If the marijuana is to be stored for more than a few months, you can use a vacuum sealer (designed for storing food) to seal the marijuana in an airtight environment. If stored in a dark area that is between 40-55 degrees F, the marijuana in vacuum sealed plastic will remain potent for up to 5 years. 

Dry marijuana can be stored in a frost-free freezer, but some of the THC on the outer part of the buds may be damaged when frozen. A refrigerator is in the right temperature range but they tend to be humid (unless you can control the humidity).

*If stored in* an area of high humidity for months or years, even vacuum sealed marijuana can eventually become as humid as the surrounding air. This will necessitate drying it again before smoking. But, unless mold develops, humidity itself will not degrade the THC or make the marijuana any less potent.

Light will degrade some of the THC, so dark containers can be used for storage. If you place the marijuana in a see through container, it will have to be located in a dark area that is not exposed to light or high temperatures.

Always make sure to properly dry your marijuana prior to storage, if you grow your own or if the stuff you have is very moist. 

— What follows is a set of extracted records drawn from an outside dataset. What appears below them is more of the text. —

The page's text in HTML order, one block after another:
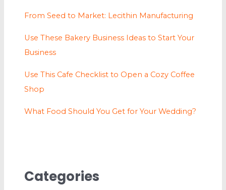
From Seed to Market: Lecithin Manufacturing
Use These Bakery Business Ideas to Start Your
Business
Use This Cafe Checklist to Open a Cozy Coffee
Shop
What Food Should You Get for Your Wedding?
Categories
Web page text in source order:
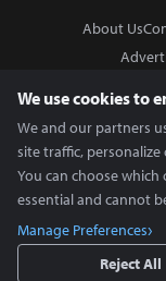
About Us
Copyright ©
We use cookies to
We and our partners
site traffic,
You can choose which
essential and cannot
Manage Preferences
Reject All
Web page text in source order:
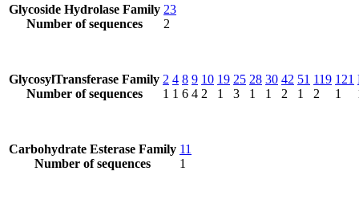
Glycoside Hydrolase Family
Number of sequences
23
2
GlycosylTransferase Family
Number of sequences
2
1
4
1
8
6
9
4
10
2
19
1
25
3
28
1
30
1
42
2
51
1
119
2
121
1
Carbohydrate Esterase Family
Number of sequences
11
1
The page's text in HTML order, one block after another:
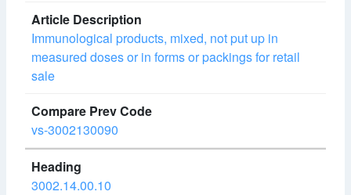
Immunological products, mixed, not put up in
measured doses or in forms or packings for retail
sale
vs-3002130090
3002.14.00.10
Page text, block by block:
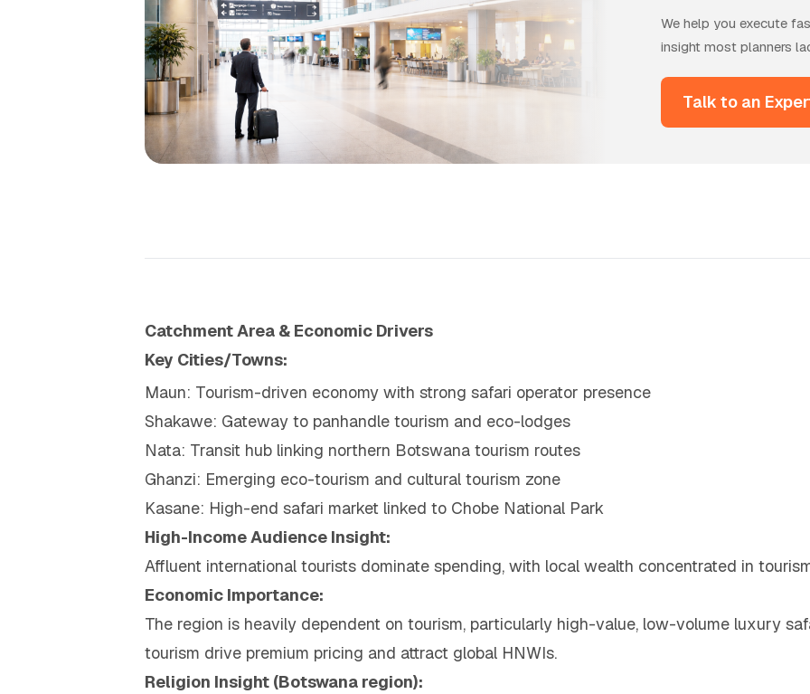
We help you execute
insight most planners
Talk to an
Catchment Area & Economic Drivers
Key Cities/Towns:
Maun: Tourism-driven economy with strong safari operator presence
Shakawe: Gateway to panhandle tourism and eco-lodges
Nata: Transit hub linking northern Botswana tourism routes
Ghanzi: Emerging eco-tourism and cultural tourism zone
Kasane: High-end safari market linked to Chobe National Park
High-Income Audience Insight:
Affluent international tourists dominate spending, with local wealth concentrated in
Economic Importance:
The region is heavily dependent on tourism, particularly high-value, low-volume luxury
tourism drive premium pricing and attract global HNWIs.
Religion Insight (Botswana region):
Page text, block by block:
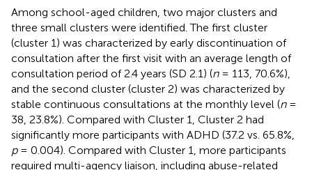
Among school-aged children, two major clusters and
three small clusters were identified. The first cluster
(cluster 1) was characterized by early discontinuation of
consultation after the first visit with an average length of
consultation period of 2.4 years (SD 2.1) (n= 113, 70.6%),
and the second cluster (cluster 2) was characterized by
stable continuous consultations at the monthly level (n=
38, 23.8%). Compared with Cluster 1, Cluster 2 had
significantly more participants with ADHD (37.2 vs. 65.8%,
p= 0.004). Compared with Cluster 1, more participants
required multi-agency liaison, including abuse-related
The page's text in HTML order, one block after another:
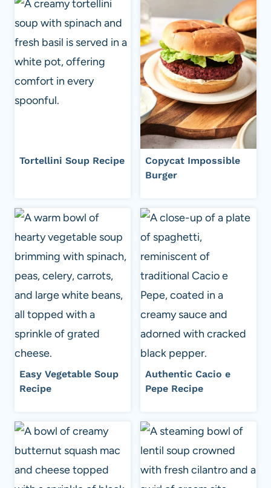
Tortellini Soup Recipe
Copycat Impossible
Burger
Easy Vegetable Soup
Recipe
Authentic Cacio e
Pepe Recipe
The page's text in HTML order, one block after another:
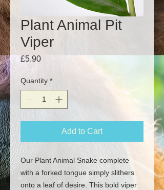
Plant Animal Pit
Viper
£5.90Price
Quantity *
Add to Cart
Our Plant Animal Snake complete
with a forked tongue simply slithers
onto a leaf of desire. This bold viper
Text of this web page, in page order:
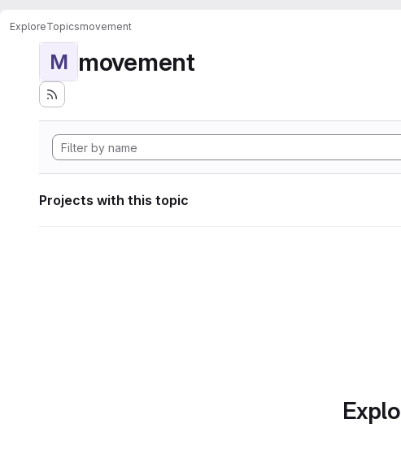
ExploreTopicsmovement
M movement
Projects with this topic
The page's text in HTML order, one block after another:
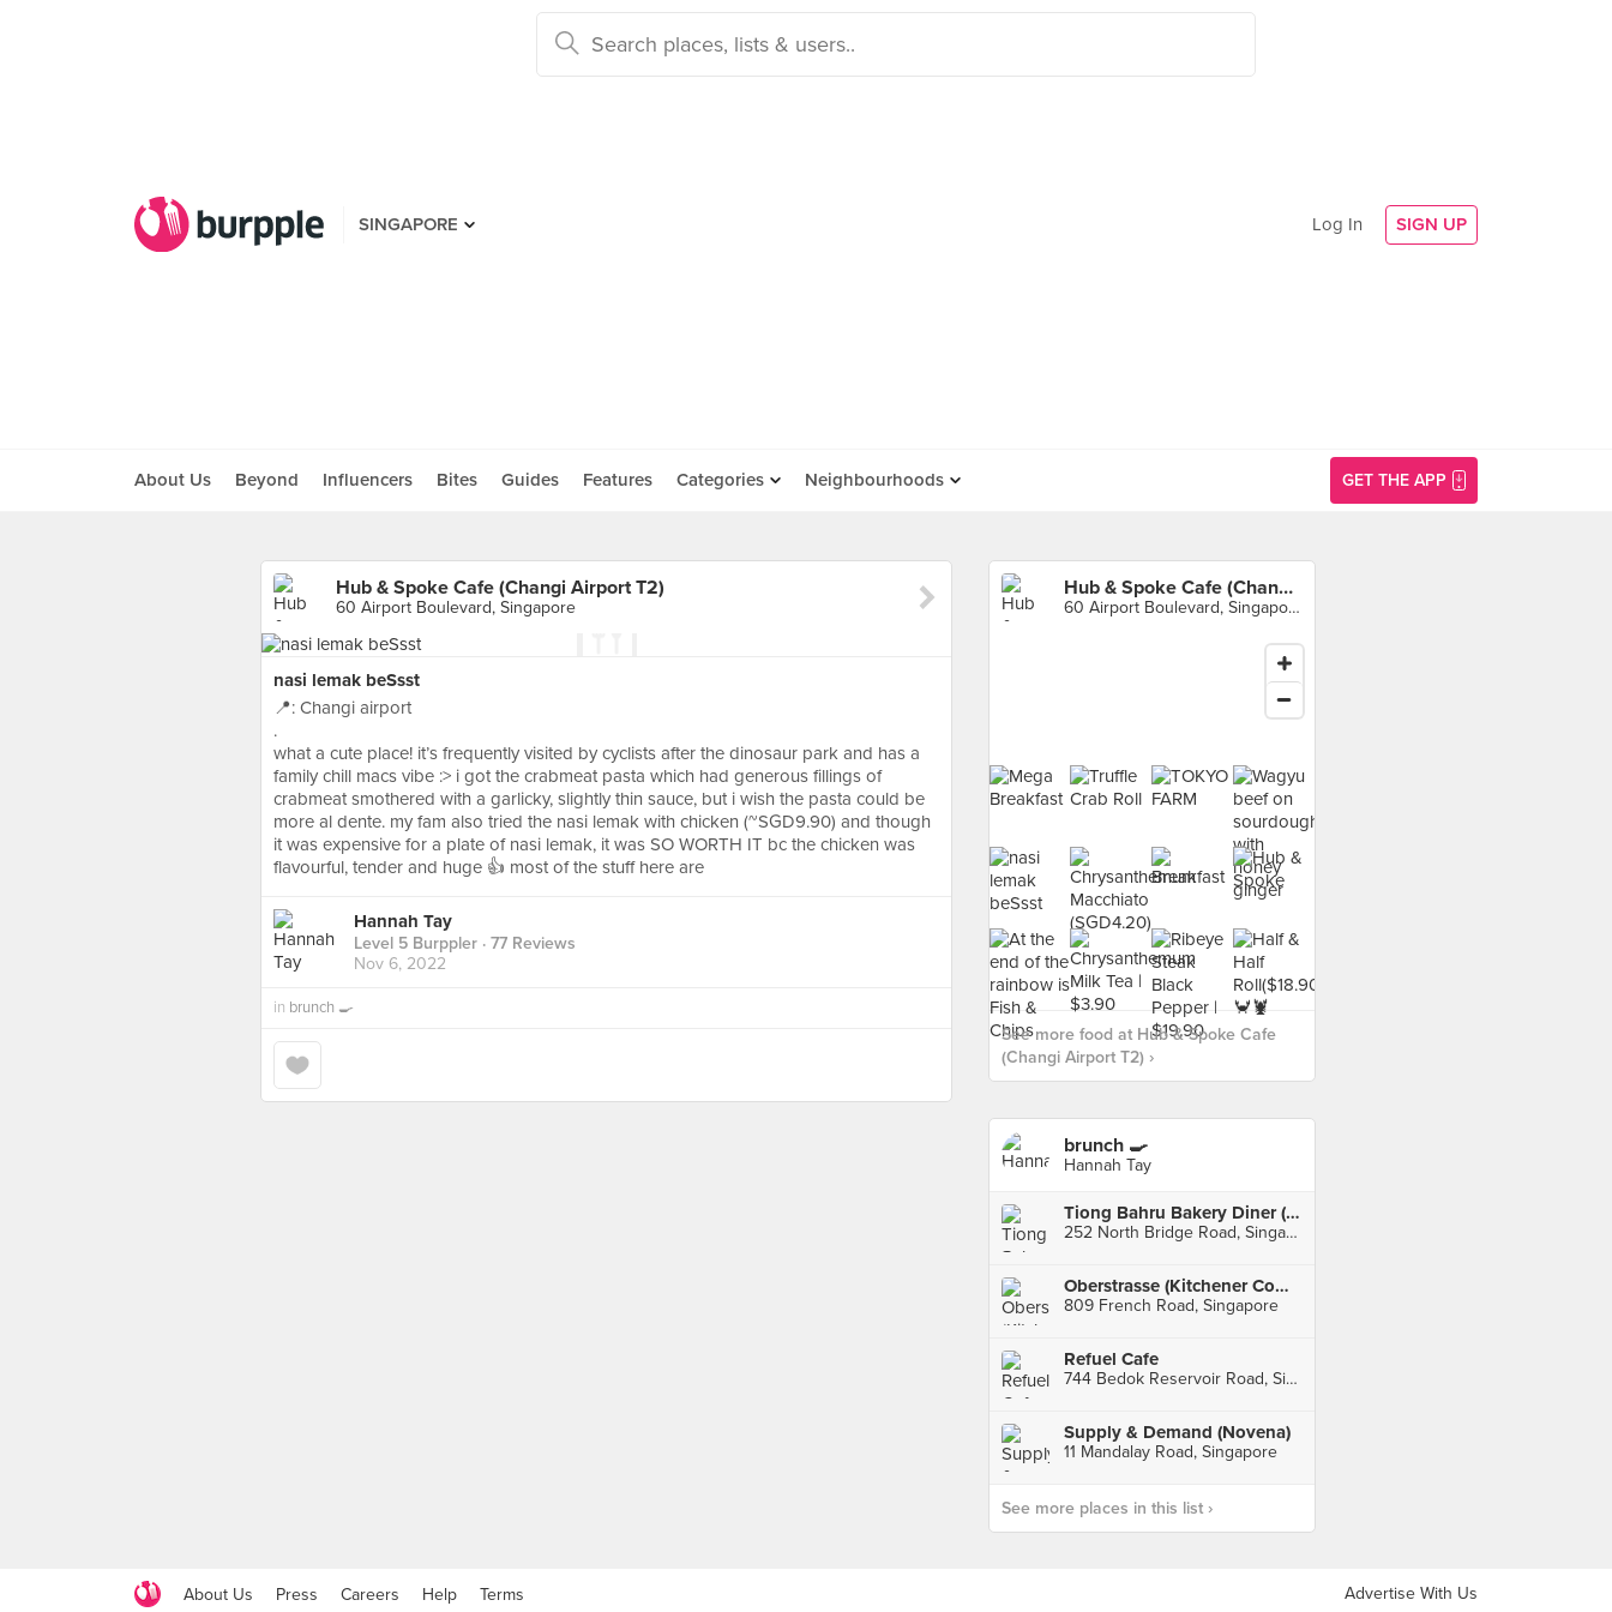
SINGAPORE Log In SIGN UP
About Us Beyond Influencers Bites Guides Features Categories Neighbourhoods GET THE APP
Hub & Spoke Cafe (Changi Airport T2)
60 Airport Boulevard, Singapore
nasi lemak beSsst
📍: Changi airport
.
what a cute place! it’s frequently visited by cyclists after the dinosaur park and has a
family chill macs vibe :> i got the crabmeat pasta which had generous fillings of
crabmeat smothered with a garlicky, slightly thin sauce, but i wish the pasta could be
more al dente. my fam also tried the nasi lemak with chicken (~SGD9.90) and though
it was expensive for a plate of nasi lemak, it was SO WORTH IT bc the chicken was
flavourful, tender and huge 👍 most of the stuff here are
Hannah Tay
Level 5 Burppler · 77 Reviews
Nov 6, 2022
in brunch 🍳
Hub & Spoke Cafe (Changi Airport T2)
60 Airport Boulevard, Singapore
See more food at Hub & Spoke Cafe
(Changi Airport T2) ›
brunch 🍳
Hannah Tay
Tiong Bahru Bakery Diner (Raffles City)
252 North Bridge Road, Singapore
Oberstrasse (Kitchener Complex)
809 French Road, Singapore
Refuel Cafe
744 Bedok Reservoir Road, Singapore
Supply & Demand (Novena)
11 Mandalay Road, Singapore
See more places in this list ›
About Us Press Careers Help Terms Advertise With Us
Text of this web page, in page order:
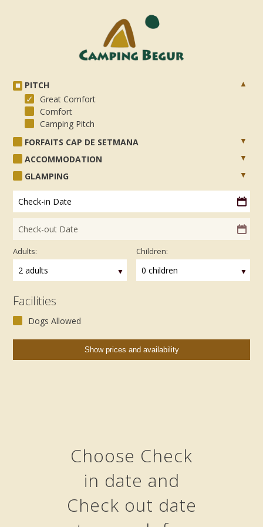
PITCH
Great Comfort
Comfort
Camping Pitch
FORFAITS CAP DE SETMANA
ACCOMMODATION
GLAMPING
Check-in Date
Check-out Date
Adults:
2 adults
Children:
0 children
Facilities
Dogs Allowed
Choose Check
in date and
Check out date
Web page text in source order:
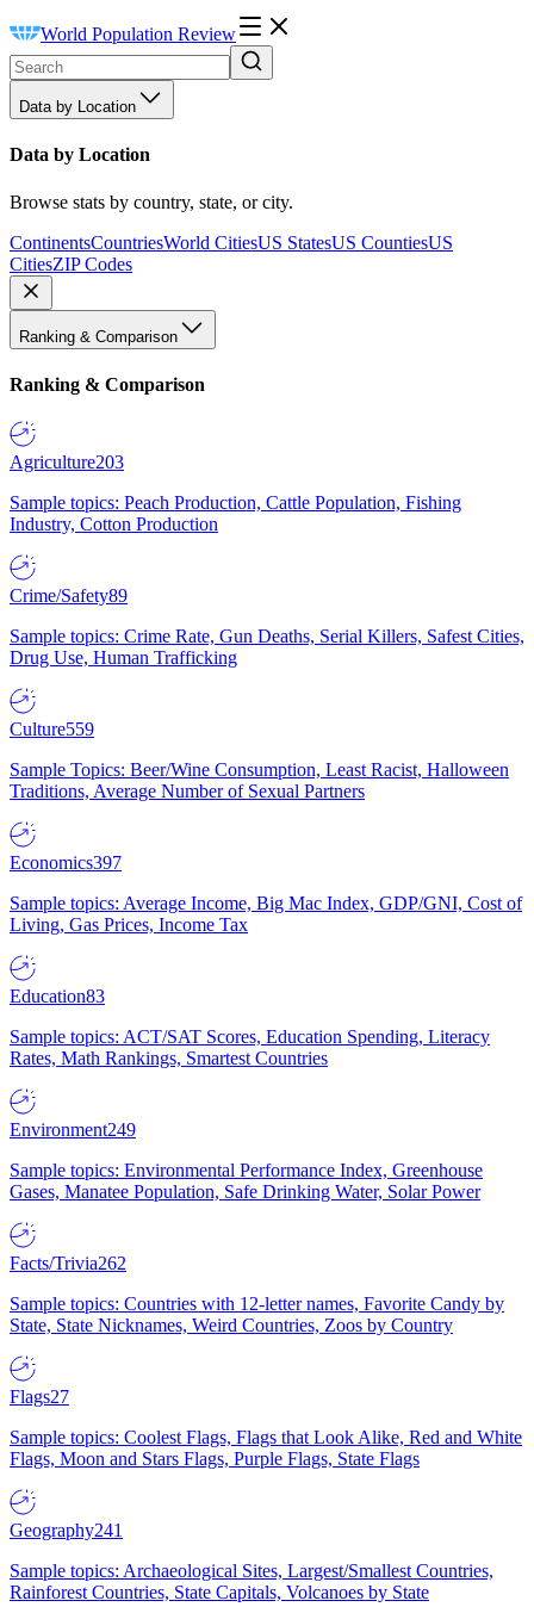
World Population Review
Data by Location
Data by Location
Browse stats by country, state, or city.
ContinentsCountriesWorld CitiesUS StatesUS CountiesUS
CitiesZIP Codes
Ranking & Comparison
Ranking & Comparison
Agriculture203
Sample topics: Peach Production, Cattle Population, Fishing
Industry, Cotton Production
Crime/Safety89
Sample topics: Crime Rate, Gun Deaths, Serial Killers, Safest Cities,
Drug Use, Human Trafficking
Culture559
Sample Topics: Beer/Wine Consumption, Least Racist, Halloween
Traditions, Average Number of Sexual Partners
Economics397
Sample topics: Average Income, Big Mac Index, GDP/GNI, Cost of
Living, Gas Prices, Income Tax
Education83
Sample topics: ACT/SAT Scores, Education Spending, Literacy
Rates, Math Rankings, Smartest Countries
Environment249
Sample topics: Environmental Performance Index, Greenhouse
Gases, Manatee Population, Safe Drinking Water, Solar Power
Facts/Trivia262
Sample topics: Countries with 12-letter names, Favorite Candy by
State, State Nicknames, Weird Countries, Zoos by Country
Flags27
Sample topics: Coolest Flags, Flags that Look Alike, Red and White
Flags, Moon and Stars Flags, Purple Flags, State Flags
Geography241
Sample topics: Archaeological Sites, Largest/Smallest Countries,
Rainforest Countries, State Capitals, Volcanoes by State
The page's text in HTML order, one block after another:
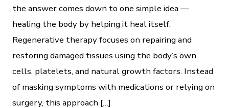
the answer comes down to one simple idea —
healing the body by helping it heal itself.
Regenerative therapy focuses on repairing and
restoring damaged tissues using the body’s own
cells, platelets, and natural growth factors. Instead
of masking symptoms with medications or relying on
surgery, this approach […]
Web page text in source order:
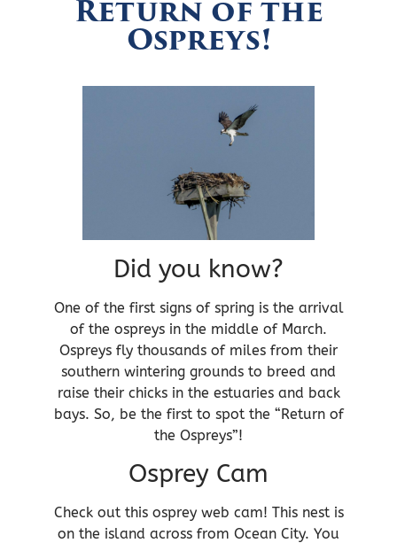
Return of the
Ospreys!
Did you know?
One of the first signs of spring is the arrival
of the ospreys in the middle of March.
Ospreys fly thousands of miles from their
southern wintering grounds to breed and
raise their chicks in the estuaries and back
bays. So, be the first to spot the “Return of
the Ospreys”!
Osprey Cam
Check out this osprey web cam! This nest is
on the island across from Ocean City. You
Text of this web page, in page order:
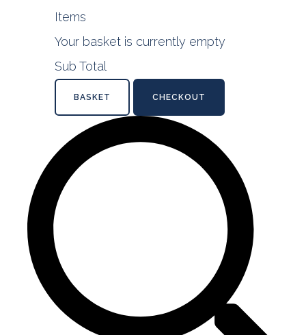
Items
Your basket is currently empty
Sub Total
BASKET CHECKOUT
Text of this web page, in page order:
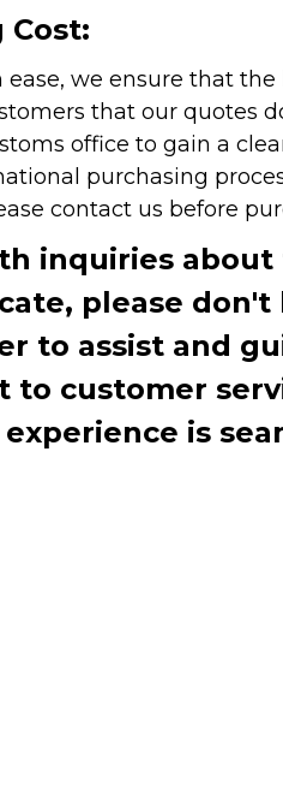
we ensure that
that our quotes
office to gain a
purchasing
contact us before
inquiries
please
to assist and
customer
experience is
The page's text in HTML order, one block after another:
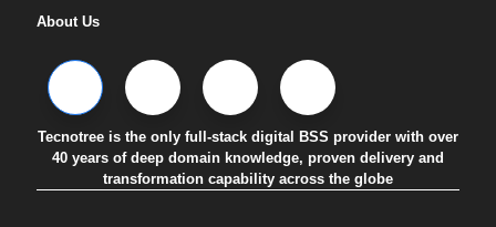
About Us
Tecnotree is the only full-stack digital BSS provider with over
40 years of deep domain knowledge, proven delivery and
transformation capability across the globe
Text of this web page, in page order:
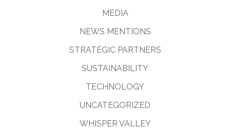
MEDIA
NEWS MENTIONS
STRATEGIC PARTNERS
SUSTAINABILITY
TECHNOLOGY
UNCATEGORIZED
WHISPER VALLEY
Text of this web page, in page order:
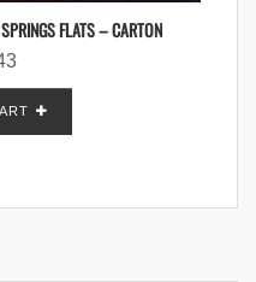
FLATS – CARTON
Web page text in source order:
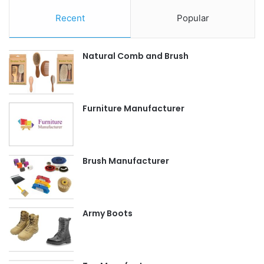
Recent Popular
Natural Comb and Brush
Furniture Manufacturer
Brush Manufacturer
Army Boots
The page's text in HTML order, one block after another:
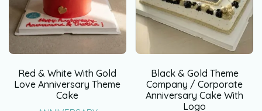
Red & White With Gold
Love Anniversary Theme
Cake
Black & Gold Theme
Company / Corporate
Anniversary Cake With
Logo
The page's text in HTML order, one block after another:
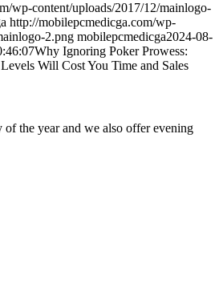
wp-content/uploads/2017/12/mainlogo-
http://mobilepcmedicga.com/wp-
2.png mobilepcmedicga2024-08-
Why Ignoring Poker Prowess:
Will Cost You Time and Sales
of the year and we also offer evening

And remember that to preserve marijuana potency at a maximum level, keep any exposure to air, heat, and light at a minimum.


----------



## redivider (Sep 14, 2009)

i think he didn't answer your question... i think the foodsaver works, but i could be wrong... go on consumerreports.org or some other ranking site and check it out... you might want to look for kitchen gadget sites too, and read reviews....


----------



## Brick Top (Sep 14, 2009)

redivider said:


> i think he didn't answer your question... i think the foodsaver works, but i could be wrong... go on consumerreports.org or some other ranking site and check it out... you might want to look for kitchen gadget sites too, and read reviews....


 

I did not attempt to answer the question. I only thought if he was in any way unsure about the capabilities of vacuum-sealing what I posted might be of some interest. And if not to him possibly to someone else who reads it who did not know what they just read so it would likely have then been of interest to them.


----------



## Grizzdude (Sep 14, 2009)

Brick Top said:


> I did not attempt to answer the question. I only thought if he was in any way unsure about the capabilities of vacuum-sealing what I posted might be of some interest. And if not to him possibly to someone else who reads it who did not know what they just read so it would likely have then been of interest to them.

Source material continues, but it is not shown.